_Your assignment:_ The records that follow must be repeated exactly, minus the images.

_Task material:_
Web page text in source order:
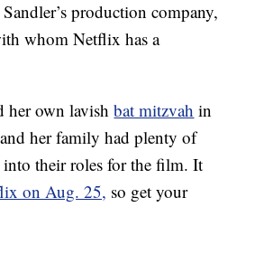
production company,
whom Netflix has a
her own lavishbat mitzvah in
her family had plenty of
their roles for the film. It
on Aug. 25, so get your
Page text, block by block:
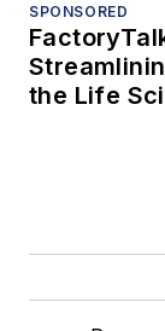
SPONSORED
the Life
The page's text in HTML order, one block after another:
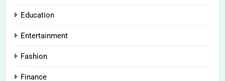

_Output of the exercise:_
Web page text in source order:
production company,
whom Netflix has a
her own lavishbat mitzvah in
her family had plenty of
their roles for the film. It
on Aug. 25, so get your
Page text, block by block:
SPONSORED
the Life
The page's text in HTML order, one block after another:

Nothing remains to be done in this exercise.